В Соединенных Штатах идея о том, что представительная демократия и капитализм являются правильными организующими принципами современного общества, находится в сфере консенсуса. Журналисты редко уделяют внимание аргументам в пользу того, что в Соединенных Штатах нужно провести социалистическое перераспределение благ или что страна должна войти во всемирный исламский халифат. В сферу обоснованной дискуссии входят вопросы о праве на аборт, об ограничениях на владение огнестрельным оружием или уровне налогообложения. Если удалиться от вопросов, по которым достигнуто согласие или ведутся согласованные дебаты, вы окажетесь в «сфере отклонений», где находятся мнения, о которых в СМИ даже не упоминается. Халлин замечает, что «доктрина справедливости», которой придерживалась Федеральная комиссия по связи США с 1949 по 1987 год, с одной стороны, требовала от вещающих организаций уделять значительную часть эфирного времени общественно важным вопросам и обеспечивать представленность противоположных взглядов, с другой – недвусмысленно заявляла, что это требование не распространяется на коммунистов.
СМИ, считает Халлин, играют роль стража, который «раскрывает, клеймит или исключает из повестки дня» неправильные взгляды. Рассказывая об одних взглядах и замалчивая другие, СМИ «размечают и защищают границы допустимого политического поведения». Даже когда в среде ученых вопрос влияния человека на изменения климата находится в сфере консенсуса, до тех пор, пока американские СМИ транслируют противоположные взгляды, этот вопрос остается в сфере обоснованной дискуссии.
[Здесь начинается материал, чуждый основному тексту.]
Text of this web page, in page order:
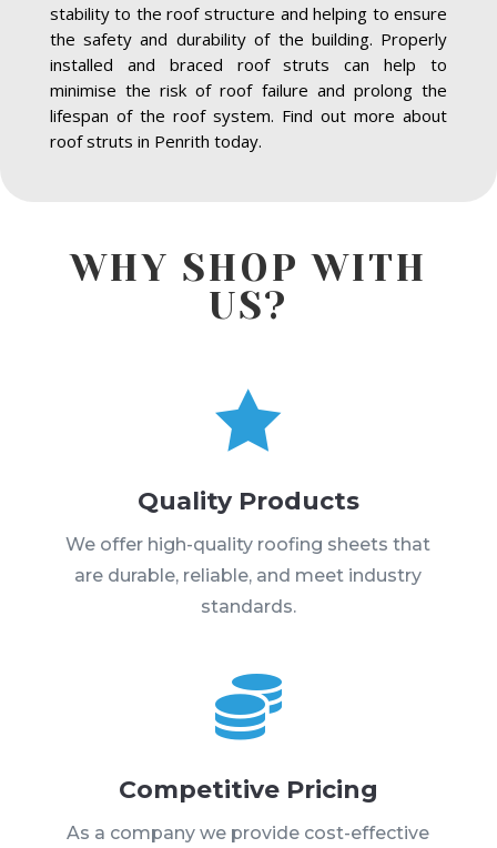
stability to the roof structure and helping to ensure
the safety and durability of the building. Properly
installed and braced roof struts can help to
minimise the risk of roof failure and prolong the
lifespan of the roof system. Find out more about
roof struts in Penrith today.
WHY SHOP WITH
US?

Quality Products
We offer high-quality roofing sheets that
are durable, reliable, and meet industry
standards.

Competitive Pricing
As a company we provide cost-effective
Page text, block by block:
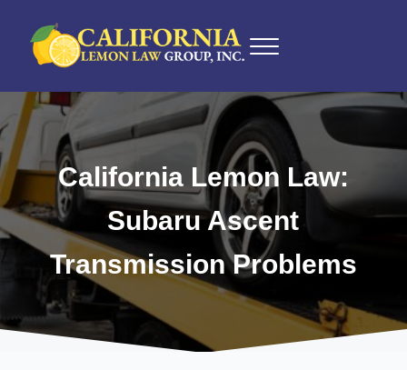
California Lemon Law Group, Inc.
Menu
California Lemon Law:
Subaru Ascent
Transmission Problems
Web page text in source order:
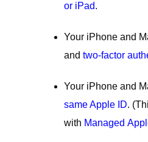
or iPad.
Your iPhone and
and two-factor
Your iPhone and
same Apple ID.
with Managed
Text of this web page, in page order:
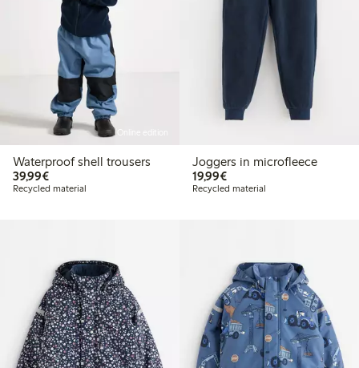
Online edition
Waterproof shell trousers
39,99€€39.99
Recycled material
Joggers in microfleece
19,99€€19.99
Recycled material
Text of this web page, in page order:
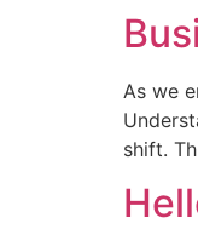
As we
shift.
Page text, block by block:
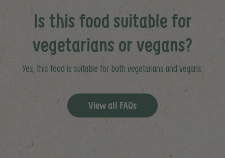
Is this food suitable for
vegetarians or vegans?
Yes, this food is suitable for both vegetarians and vegans.
View all FAQs
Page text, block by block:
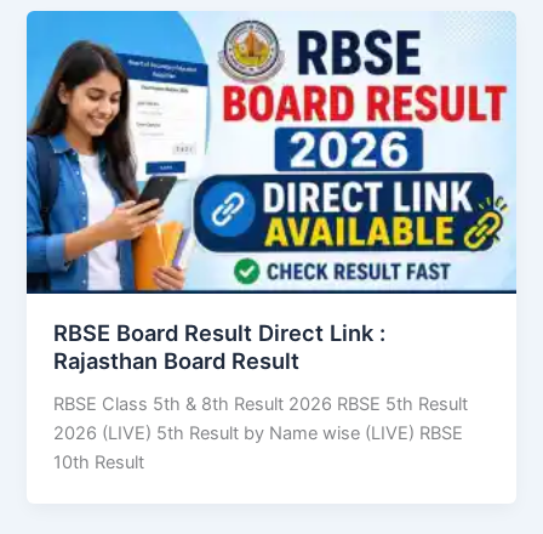
RBSE Board Result Direct Link : ​
Rajasthan Board Result
RBSE Class 5th & 8th Result 2026 RBSE 5th Result
2026 (LIVE) 5th Result by Name wise (LIVE) RBSE
10th Result
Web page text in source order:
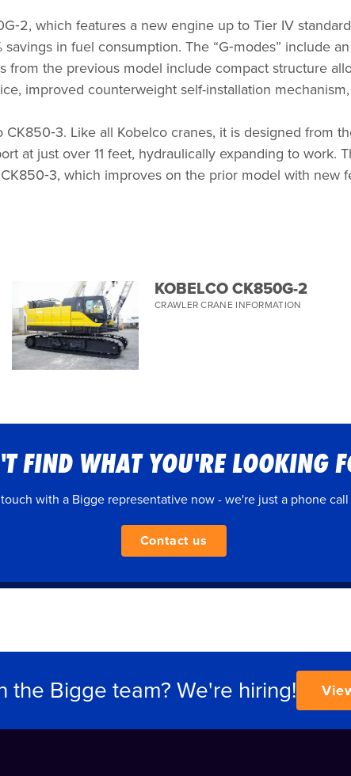
which features a new engine up to Tier IV
savings in fuel consumption. The “G‑modes” include
from the previous model include compact structure
improved counterweight self-installation
Like all Kobelco cranes, it is designed from
at just over 11 feet, hydraulically expanding to work.
which improves on the prior model with new
KOBELCO CK850G-2
CRAWLER CRANE INFORMATION
FIND WHAT YOU'RE LOOKING
with a Bigge representative now - we're just a phone call
Contact us
the Bigge team? We're hiring!
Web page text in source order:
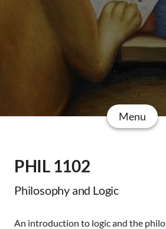
Menu
PHIL 1102
Philosophy and Logic
An introduction to logic and the
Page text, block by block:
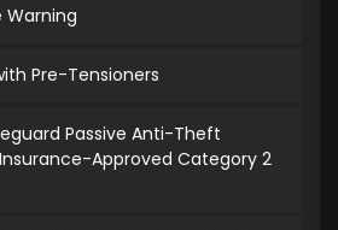
Warning
Pre-Tensioners
Passive Anti-Theft
Approved Category 2
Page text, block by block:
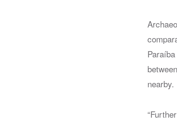
nearby.
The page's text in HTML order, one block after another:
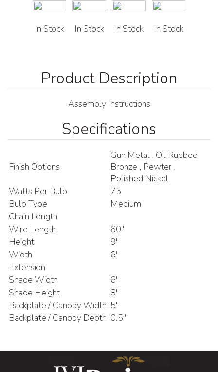
In Stock In Stock In Stock In Stock
Assembly Instructions
Specifications
Finish Options
Gun Metal , Oil Rubbed
Bronze , Pewter ,
Polished Nickel
Watts Per Bulb
75
Bulb Type
Medium
Chain Length
Wire Length
60"
Height
9"
Width
6"
Extension
Shade Width
6"
Shade Height
8"
Backplate / Canopy Width 5"
Backplate / Canopy Depth 0.5"
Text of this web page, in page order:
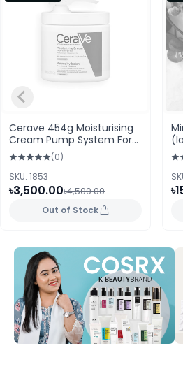
Cerave 454g Moisturising
Cream Pump System For
Dry To very dry Skin
(Spain) (0)
SKU: 1853
৳3,500.00৳4,500.00
Out of Stock
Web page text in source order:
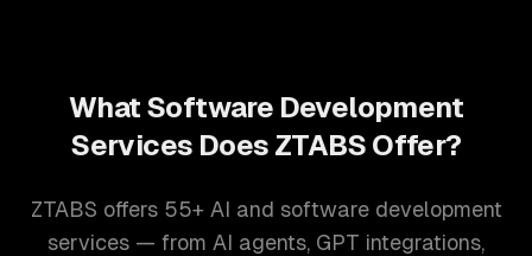
What Software Development
Services Does ZTABS Offer?
ZTABS offers 55+ AI and software development
services — from AI agents, GPT integrations,
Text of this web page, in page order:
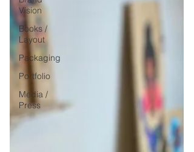
Vision
Books /
Layout
Packaging
Portfolio
Media /
Press
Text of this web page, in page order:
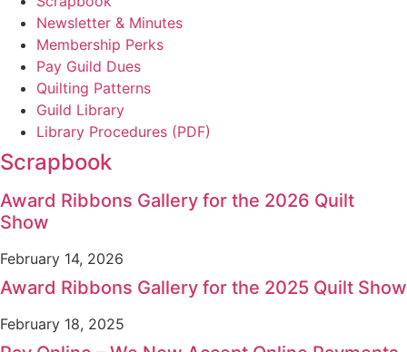
Newsletter & Minutes
Membership Perks
Pay Guild Dues
Quilting Patterns
Guild Library
Library Procedures (PDF)
Scrapbook
Award Ribbons Gallery for the 2026 Quilt
Show
February 14, 2026
Award Ribbons Gallery for the 2025 Quilt Show
February 18, 2025
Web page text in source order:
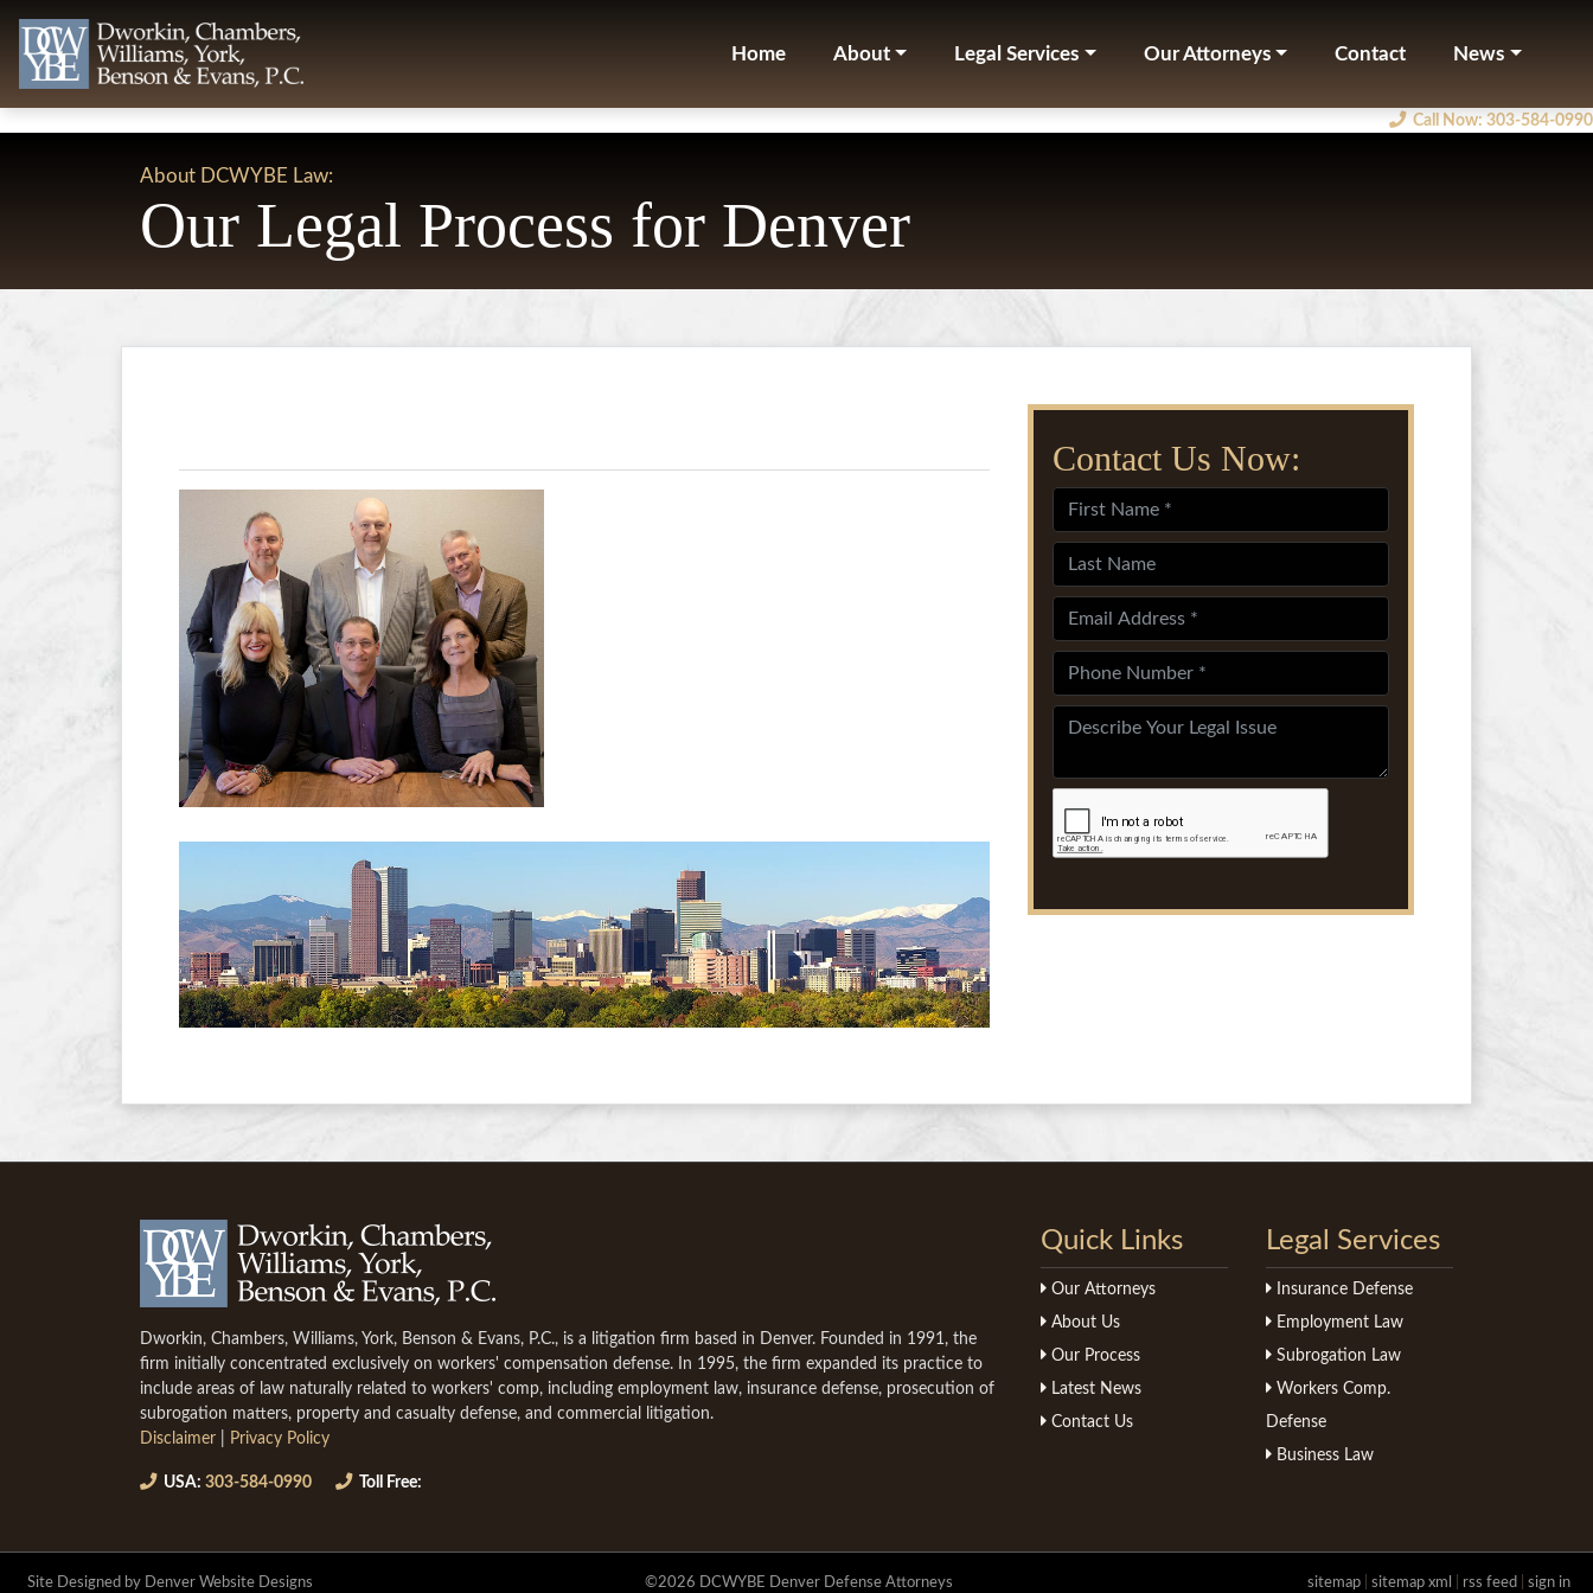
Home About Legal Services Our Attorneys Contact News
Call Now: 303-584-0990
About DCWYBE Law:
Our Legal Process for Denver
Contact Us Now:
Dworkin, Chambers, Williams, York, Benson & Evans, P.C., is a litigation firm based in Denver. Founded in 1991, the
firm initially concentrated exclusively on workers' compensation defense. In 1995, the firm expanded its practice to
include areas of law naturally related to workers' comp, including employment law, insurance defense, prosecution of
subrogation matters, property and casualty defense, and commercial litigation.
Disclaimer
Privacy Policy
USA: 303-584-0990 Toll Free:
Quick Links
Our Attorneys
About Us
Our Process
Latest News
Contact Us
Legal Services
Insurance Defense
Employment Law
Subrogation Law
Workers Comp.
Defense
Business Law
sitemap| sitemap xml rss feed sign in
©2026 DCWYBE Denver Defense Attorneys
Site Designed by Denver Website Designs

Ретранслировав мнение «рожденцев», считающих, что президент Обама воспользовался подложным свидетельством о рождении, СМИ переместили эту идею из сферы отклонений в область обоснованных споров и вывели конспирологическую теорию на уровень важнейшей политической дискуссии.
В сфере отклонений оказываются не только оскорбительные или необоснованные мнения; достаточно того, чтобы высказываемые соображения были далеки от основного направления мысли и «серьезные люди» не брали их в расчет. Политический карикатурист Тед Ролл предложил простой тест на определение идеологических отклонений: «Когда “серьезные люди говорят” нечто, те, кто с ними не согласен, по определению оказываются людьми пустыми и малоинтересными, а потому и слушать их не стоит. Заходы типа “никто всерьез не станет полагать” – это уже почти оруэлловский накал: получается, что всякий, кто выражает данную мысль, в буквальном смысле не существует. Он (или она) является нечеловеком».[129] Сама фраза «серьезные люди» является попыткой защитить журналистские представления из сферы обоснованной дискуссии от идей из сферы отклонений.